**WHAT TO DO**
Taking the entries below, transcribe only the lines starting with the one with "Web page text" and going on through the one with "Page text, block", exactly as written, without the pictures.

**RECORDS FOR THE TASK**
BEGIN

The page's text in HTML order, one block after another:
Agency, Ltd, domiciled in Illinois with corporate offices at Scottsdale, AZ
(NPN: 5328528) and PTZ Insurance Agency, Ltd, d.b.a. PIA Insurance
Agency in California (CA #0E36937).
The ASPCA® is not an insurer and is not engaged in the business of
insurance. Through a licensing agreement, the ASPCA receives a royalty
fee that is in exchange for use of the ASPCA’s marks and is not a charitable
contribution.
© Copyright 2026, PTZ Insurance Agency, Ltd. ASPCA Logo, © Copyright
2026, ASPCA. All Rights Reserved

END
BEGIN

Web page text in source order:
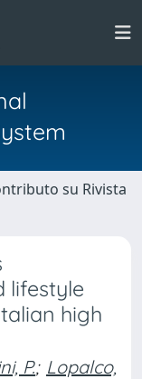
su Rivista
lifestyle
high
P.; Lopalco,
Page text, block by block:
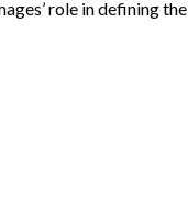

END
BEGIN

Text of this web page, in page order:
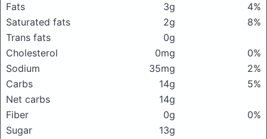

END

**SOLUTION FOR THIS EXERCISE**
Web page text in source order:
su Rivista
lifestyle
high
P.; Lopalco,
Page text, block by block:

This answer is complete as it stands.